* **Your objective**
Please return the lines of the data that contain "recommend".

* **Given entries**
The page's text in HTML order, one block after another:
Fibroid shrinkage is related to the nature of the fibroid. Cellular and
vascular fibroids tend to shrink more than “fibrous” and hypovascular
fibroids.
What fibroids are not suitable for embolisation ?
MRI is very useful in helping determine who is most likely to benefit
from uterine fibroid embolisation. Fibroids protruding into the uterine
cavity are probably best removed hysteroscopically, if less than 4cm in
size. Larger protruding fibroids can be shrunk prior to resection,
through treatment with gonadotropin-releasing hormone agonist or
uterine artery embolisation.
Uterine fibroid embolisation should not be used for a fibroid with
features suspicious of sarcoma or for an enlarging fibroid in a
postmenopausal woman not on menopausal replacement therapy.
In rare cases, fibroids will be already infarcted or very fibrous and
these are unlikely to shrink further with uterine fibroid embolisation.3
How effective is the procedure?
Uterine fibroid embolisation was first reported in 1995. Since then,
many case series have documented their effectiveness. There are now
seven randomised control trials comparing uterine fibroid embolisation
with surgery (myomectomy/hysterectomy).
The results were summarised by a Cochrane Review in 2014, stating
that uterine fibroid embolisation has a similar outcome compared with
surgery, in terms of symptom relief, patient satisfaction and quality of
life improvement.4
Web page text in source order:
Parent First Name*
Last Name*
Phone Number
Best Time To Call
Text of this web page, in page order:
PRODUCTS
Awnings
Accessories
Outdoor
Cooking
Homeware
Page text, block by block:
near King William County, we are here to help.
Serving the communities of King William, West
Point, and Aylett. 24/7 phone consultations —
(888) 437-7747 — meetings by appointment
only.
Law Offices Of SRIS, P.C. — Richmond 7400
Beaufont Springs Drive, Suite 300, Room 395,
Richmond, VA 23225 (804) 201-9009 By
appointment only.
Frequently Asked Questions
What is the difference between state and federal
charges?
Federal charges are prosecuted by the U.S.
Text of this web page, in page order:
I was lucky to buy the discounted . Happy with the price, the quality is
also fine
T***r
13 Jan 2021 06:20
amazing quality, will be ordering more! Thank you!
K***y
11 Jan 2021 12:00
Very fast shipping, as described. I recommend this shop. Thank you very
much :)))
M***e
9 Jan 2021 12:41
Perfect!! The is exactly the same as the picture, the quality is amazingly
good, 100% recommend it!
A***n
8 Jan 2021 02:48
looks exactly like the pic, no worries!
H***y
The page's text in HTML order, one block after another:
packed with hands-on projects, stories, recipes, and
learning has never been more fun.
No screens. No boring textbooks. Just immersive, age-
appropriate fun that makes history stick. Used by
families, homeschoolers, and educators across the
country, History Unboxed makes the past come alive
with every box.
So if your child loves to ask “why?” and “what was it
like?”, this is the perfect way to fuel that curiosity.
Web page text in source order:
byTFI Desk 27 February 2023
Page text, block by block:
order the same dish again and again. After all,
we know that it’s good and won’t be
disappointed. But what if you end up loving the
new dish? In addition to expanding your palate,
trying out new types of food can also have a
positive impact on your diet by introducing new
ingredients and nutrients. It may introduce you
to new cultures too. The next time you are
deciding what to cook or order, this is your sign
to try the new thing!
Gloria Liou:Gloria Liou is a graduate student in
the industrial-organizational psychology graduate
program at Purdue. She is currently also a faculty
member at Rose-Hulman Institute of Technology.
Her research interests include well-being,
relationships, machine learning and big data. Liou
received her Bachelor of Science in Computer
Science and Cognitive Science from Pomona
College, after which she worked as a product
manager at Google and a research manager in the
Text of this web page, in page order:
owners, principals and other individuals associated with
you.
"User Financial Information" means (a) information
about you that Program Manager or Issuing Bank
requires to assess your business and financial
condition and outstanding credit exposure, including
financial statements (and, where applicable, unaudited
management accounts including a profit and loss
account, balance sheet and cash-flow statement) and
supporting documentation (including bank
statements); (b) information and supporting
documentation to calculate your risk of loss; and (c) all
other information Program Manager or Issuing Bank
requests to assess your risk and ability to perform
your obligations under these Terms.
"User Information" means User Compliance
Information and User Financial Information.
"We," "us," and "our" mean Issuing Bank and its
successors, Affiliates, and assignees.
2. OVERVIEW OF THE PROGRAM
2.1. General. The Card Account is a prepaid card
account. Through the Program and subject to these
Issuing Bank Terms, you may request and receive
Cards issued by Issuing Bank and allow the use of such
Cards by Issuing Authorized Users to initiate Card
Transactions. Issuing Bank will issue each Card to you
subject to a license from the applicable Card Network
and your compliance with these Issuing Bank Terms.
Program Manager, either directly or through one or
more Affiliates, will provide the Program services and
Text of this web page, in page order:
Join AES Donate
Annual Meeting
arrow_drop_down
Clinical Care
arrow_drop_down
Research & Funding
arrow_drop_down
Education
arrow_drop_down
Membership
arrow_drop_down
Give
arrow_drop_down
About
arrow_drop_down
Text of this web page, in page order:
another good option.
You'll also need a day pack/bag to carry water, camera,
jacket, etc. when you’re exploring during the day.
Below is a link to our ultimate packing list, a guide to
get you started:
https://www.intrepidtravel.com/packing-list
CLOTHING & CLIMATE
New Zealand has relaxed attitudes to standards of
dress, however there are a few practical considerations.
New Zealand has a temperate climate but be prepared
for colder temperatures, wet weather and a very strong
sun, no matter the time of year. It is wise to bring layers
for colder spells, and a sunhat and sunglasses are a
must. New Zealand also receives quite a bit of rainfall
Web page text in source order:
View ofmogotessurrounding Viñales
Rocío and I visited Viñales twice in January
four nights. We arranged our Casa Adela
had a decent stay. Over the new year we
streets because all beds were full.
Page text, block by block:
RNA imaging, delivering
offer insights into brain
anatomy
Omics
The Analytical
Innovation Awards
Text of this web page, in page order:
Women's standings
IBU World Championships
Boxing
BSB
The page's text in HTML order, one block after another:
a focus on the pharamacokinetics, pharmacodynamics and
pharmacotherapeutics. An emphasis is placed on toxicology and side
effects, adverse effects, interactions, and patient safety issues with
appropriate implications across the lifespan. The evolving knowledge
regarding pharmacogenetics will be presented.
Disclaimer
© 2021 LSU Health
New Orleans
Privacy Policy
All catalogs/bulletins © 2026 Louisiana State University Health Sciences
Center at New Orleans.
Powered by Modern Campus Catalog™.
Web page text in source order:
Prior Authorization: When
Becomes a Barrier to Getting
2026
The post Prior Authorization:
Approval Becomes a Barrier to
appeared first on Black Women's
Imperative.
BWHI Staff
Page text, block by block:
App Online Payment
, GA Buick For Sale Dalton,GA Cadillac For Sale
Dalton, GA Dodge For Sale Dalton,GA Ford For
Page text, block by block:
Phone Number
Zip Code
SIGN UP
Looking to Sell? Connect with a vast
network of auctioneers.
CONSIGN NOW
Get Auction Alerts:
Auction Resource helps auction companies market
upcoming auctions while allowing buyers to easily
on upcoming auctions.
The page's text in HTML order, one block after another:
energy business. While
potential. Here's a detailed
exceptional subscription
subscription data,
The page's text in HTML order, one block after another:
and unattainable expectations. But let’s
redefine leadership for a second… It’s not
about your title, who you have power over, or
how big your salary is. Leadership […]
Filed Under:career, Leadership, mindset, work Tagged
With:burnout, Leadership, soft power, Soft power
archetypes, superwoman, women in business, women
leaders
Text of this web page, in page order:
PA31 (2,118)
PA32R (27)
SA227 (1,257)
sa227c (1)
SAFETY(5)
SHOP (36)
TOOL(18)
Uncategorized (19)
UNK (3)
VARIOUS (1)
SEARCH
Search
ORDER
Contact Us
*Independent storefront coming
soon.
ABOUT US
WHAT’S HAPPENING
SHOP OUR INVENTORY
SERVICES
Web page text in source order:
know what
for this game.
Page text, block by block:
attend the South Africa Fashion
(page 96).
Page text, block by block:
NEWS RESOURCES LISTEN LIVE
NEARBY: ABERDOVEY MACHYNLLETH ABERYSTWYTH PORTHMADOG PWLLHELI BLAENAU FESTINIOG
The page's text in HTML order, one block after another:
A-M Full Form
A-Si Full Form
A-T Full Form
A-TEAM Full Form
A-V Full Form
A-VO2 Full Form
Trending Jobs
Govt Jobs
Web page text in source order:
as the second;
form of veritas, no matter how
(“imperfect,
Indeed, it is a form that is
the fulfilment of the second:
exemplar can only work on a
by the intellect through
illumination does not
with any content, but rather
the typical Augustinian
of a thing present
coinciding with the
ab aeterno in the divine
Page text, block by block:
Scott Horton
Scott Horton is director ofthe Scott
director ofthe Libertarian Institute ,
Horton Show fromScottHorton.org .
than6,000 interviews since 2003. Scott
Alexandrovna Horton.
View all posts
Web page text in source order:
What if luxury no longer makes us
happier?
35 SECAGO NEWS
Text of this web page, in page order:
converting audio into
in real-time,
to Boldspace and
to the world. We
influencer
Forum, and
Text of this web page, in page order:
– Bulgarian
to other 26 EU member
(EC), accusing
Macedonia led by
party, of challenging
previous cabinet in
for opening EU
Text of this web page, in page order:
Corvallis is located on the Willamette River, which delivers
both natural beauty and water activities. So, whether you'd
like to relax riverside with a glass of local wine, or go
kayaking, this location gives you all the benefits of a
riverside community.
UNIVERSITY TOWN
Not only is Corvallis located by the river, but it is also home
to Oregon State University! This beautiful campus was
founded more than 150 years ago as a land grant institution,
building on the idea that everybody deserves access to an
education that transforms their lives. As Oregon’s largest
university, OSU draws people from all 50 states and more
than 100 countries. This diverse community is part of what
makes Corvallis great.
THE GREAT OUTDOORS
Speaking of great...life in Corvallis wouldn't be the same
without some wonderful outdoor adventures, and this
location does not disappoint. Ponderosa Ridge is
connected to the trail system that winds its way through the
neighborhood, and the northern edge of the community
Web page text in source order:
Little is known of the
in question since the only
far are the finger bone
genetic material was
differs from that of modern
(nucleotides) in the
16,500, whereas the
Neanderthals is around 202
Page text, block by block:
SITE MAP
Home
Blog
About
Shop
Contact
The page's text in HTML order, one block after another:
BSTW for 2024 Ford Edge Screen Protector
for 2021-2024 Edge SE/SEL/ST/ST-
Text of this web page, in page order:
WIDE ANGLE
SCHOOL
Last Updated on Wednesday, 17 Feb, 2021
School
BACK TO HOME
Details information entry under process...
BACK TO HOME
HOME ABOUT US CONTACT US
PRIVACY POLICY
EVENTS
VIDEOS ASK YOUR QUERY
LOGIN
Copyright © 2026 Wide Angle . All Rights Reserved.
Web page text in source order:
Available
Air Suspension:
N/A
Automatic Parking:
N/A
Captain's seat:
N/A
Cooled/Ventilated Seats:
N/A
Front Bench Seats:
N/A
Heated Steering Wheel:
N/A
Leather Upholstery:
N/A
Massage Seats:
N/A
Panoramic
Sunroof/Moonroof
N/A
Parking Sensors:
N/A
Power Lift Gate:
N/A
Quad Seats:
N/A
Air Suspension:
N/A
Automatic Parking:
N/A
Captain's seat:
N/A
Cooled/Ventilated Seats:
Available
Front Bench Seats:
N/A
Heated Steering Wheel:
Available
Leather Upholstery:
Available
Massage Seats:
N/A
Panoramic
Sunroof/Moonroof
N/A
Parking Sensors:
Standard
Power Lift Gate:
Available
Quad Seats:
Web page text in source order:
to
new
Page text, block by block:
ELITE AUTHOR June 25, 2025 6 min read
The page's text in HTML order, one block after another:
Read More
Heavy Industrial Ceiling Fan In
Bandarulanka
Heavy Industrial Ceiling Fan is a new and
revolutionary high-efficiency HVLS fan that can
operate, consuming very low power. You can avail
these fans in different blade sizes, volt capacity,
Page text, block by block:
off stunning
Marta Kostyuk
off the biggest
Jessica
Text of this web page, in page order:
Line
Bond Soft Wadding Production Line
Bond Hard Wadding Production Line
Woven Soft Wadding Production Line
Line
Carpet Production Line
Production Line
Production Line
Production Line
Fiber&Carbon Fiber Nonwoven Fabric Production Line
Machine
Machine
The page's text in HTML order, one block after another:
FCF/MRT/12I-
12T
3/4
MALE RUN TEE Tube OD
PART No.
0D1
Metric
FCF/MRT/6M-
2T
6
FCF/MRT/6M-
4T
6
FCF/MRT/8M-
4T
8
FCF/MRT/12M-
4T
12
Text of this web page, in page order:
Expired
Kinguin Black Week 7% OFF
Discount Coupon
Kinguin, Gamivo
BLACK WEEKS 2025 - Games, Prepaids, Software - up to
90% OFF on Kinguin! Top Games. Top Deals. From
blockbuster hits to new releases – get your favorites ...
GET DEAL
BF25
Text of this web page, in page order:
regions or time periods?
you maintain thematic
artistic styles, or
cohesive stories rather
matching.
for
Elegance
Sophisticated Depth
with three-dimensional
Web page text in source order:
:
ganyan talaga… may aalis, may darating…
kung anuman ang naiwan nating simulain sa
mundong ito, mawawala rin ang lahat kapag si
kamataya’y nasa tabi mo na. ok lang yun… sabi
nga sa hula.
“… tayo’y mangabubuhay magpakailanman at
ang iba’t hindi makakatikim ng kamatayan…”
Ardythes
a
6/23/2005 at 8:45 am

* **Exercise output**
Very fast shipping, as described. I recommend this shop. Thank you very
good, 100% recommend it!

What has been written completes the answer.